Issue 12046

Make use of dataset level metadata during BasisOfRecord interpretation

12046
Reporter: trobertson
Type: NewFeature
Summary: Make use of dataset level metadata during BasisOfRecord interpretation
Priority: Major
Status: Open
Created: 2012-10-18 16:15:56.98
Updated: 2016-02-15 13:45:37.83
        
Description: Many occurrence records do not have basis of record set.  Some 20% of the total data are set to UNKNOWN.

However, some metadata profiles (e.g. EML, DiGIR etc) are able to provide information that asserts this for the entire dataset.  We wish to use that information during interpretation of occurrence records such that if none is given in the occurrence record, it defaults to any given dataset value.  Furthermore, someone may read a description of the dataset, and tag that dataset in the registry.
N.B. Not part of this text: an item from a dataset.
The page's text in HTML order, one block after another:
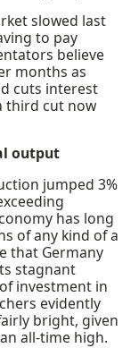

This will most likely depend on new features for the dataset metadata synchronizer, which would store that as a tag along the lines of
  - namespace: indexing.gbif
  - subject: dwc:basisOfRecord
  - value: [HUMAN_OBSERVATION,LIVING_SPECIMEN etc...]
Which could then be used for the interpretation.

The rules for when a dataset tag could be used, might be something along the lines of:

If the tag was created by the metadata synchronizer, or is in a trusted namespace (e.g. the Andrea / Jan type administrator namespace) and if there is only a single dwc:basisOfRecord value, then use that for any occurrence records that have no BoR set.
]]>
    


Author: mdoering@gbif.org
Created: 2012-10-18 18:49:41.519
Updated: 2012-10-18 18:49:41.519
        
good idea, but the tags predicate should not have a colon as its used to delimit the ns and the predicate.
And if the namespace is alreadz the HIT (which I think makes a lot of sense) we cant use any other trusted namespace. We would rather have to make sure only trusted people have access to modify the HIT namespace.